◆ YOUR GOAL:
Say, as a bare number, how many lines of the listing contain "from".

── DATA SUPPLIED

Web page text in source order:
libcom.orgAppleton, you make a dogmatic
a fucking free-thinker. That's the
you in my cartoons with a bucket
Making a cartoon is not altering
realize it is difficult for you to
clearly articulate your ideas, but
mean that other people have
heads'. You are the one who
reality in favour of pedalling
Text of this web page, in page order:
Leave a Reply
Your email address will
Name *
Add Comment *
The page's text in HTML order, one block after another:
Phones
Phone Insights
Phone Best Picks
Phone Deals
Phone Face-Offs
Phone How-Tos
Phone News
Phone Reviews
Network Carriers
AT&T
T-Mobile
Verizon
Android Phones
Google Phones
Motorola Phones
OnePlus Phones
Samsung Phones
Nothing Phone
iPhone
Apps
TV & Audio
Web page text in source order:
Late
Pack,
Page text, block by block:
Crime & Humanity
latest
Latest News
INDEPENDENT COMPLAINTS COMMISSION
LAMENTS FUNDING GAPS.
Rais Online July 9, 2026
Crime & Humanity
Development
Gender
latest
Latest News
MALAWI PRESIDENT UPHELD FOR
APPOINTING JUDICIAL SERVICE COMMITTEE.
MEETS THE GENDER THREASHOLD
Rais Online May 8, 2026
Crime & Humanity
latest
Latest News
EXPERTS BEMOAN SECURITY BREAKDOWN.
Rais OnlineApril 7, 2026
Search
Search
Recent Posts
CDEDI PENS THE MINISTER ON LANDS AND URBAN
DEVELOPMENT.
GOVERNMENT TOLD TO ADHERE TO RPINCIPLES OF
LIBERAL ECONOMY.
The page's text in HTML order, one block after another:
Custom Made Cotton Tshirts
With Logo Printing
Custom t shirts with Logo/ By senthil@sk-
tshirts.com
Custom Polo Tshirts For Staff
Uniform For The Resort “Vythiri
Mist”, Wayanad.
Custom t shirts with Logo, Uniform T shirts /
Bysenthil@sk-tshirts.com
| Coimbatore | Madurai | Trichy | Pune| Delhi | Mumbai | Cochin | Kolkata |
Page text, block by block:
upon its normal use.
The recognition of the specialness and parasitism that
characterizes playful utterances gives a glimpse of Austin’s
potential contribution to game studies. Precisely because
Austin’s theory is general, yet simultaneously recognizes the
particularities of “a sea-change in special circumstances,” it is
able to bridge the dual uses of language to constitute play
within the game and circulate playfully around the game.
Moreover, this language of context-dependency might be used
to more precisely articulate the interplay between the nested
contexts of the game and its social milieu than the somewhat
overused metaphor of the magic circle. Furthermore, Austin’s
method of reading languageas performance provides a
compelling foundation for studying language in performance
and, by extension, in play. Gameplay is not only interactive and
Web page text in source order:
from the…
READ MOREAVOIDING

────
── DATA SUPPLIED

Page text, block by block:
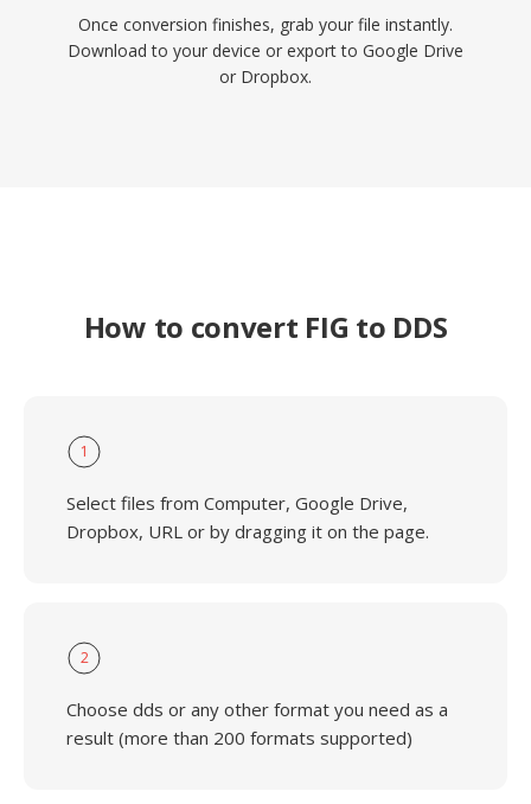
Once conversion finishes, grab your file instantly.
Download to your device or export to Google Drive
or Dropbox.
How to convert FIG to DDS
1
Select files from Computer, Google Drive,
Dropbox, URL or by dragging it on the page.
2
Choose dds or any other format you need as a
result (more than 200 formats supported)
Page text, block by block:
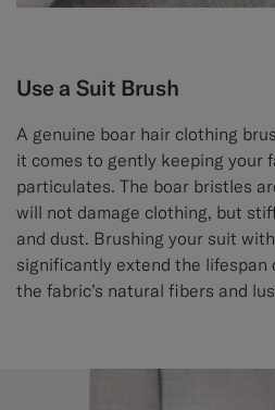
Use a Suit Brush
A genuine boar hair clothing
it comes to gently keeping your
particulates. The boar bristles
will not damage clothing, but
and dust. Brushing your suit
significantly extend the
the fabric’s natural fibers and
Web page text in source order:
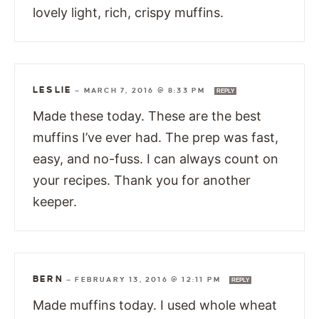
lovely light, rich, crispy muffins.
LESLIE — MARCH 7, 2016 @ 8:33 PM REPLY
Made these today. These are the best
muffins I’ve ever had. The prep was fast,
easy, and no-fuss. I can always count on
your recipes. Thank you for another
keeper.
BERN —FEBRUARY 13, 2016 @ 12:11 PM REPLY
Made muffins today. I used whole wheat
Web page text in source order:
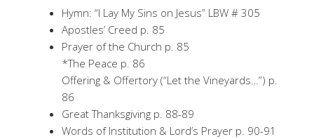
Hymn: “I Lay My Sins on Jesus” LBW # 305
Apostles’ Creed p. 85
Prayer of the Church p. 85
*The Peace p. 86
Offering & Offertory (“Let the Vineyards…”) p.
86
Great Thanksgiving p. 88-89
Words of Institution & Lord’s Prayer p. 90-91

────

◆ PROBLEM SOLUTION:
2